Your instructions:
Quote the entries in full, character for character, without their images.

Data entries
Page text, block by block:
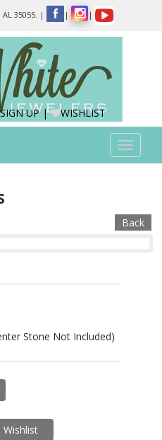
35055. | | |
UP| WISHLIST
Toggle
Back
Stone Not Included)
Wishlist
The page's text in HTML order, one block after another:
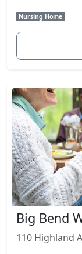
Nursing Home
Big Bend
110 Highland
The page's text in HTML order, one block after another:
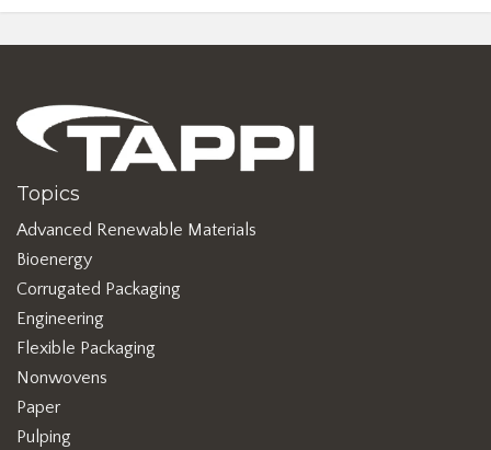
Topics
Advanced Renewable Materials
Bioenergy
Corrugated Packaging
Engineering
Flexible Packaging
Nonwovens
Paper
Pulping
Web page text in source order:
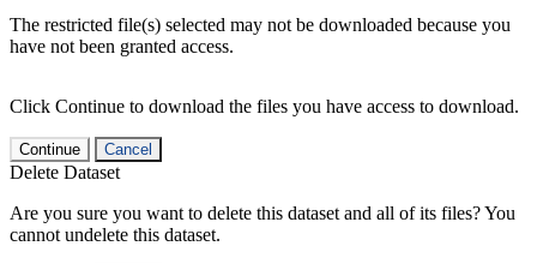
The restricted file(s) selected may not be downloaded because you
have not been granted access.
Click Continue to download the files you have access to download.
Continue Cancel
Delete Dataset
Are you sure you want to delete this dataset and all of its files? You
cannot undelete this dataset.
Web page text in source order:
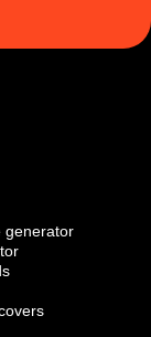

Answer space:
Page text, block by block:
35055. | | |
UP| WISHLIST
Toggle
Back
Stone Not Included)
Wishlist
The page's text in HTML order, one block after another:
Nursing Home
Big Bend
110 Highland
The page's text in HTML order, one block after another:
Topics
Advanced Renewable Materials
Bioenergy
Corrugated Packaging
Engineering
Flexible Packaging
Nonwovens
Paper
Pulping
Web page text in source order:
The restricted file(s) selected may not be downloaded because you
have not been granted access.
Click Continue to download the files you have access to download.
Continue Cancel
Delete Dataset
Are you sure you want to delete this dataset and all of its files? You
cannot undelete this dataset.
Web page text in source order:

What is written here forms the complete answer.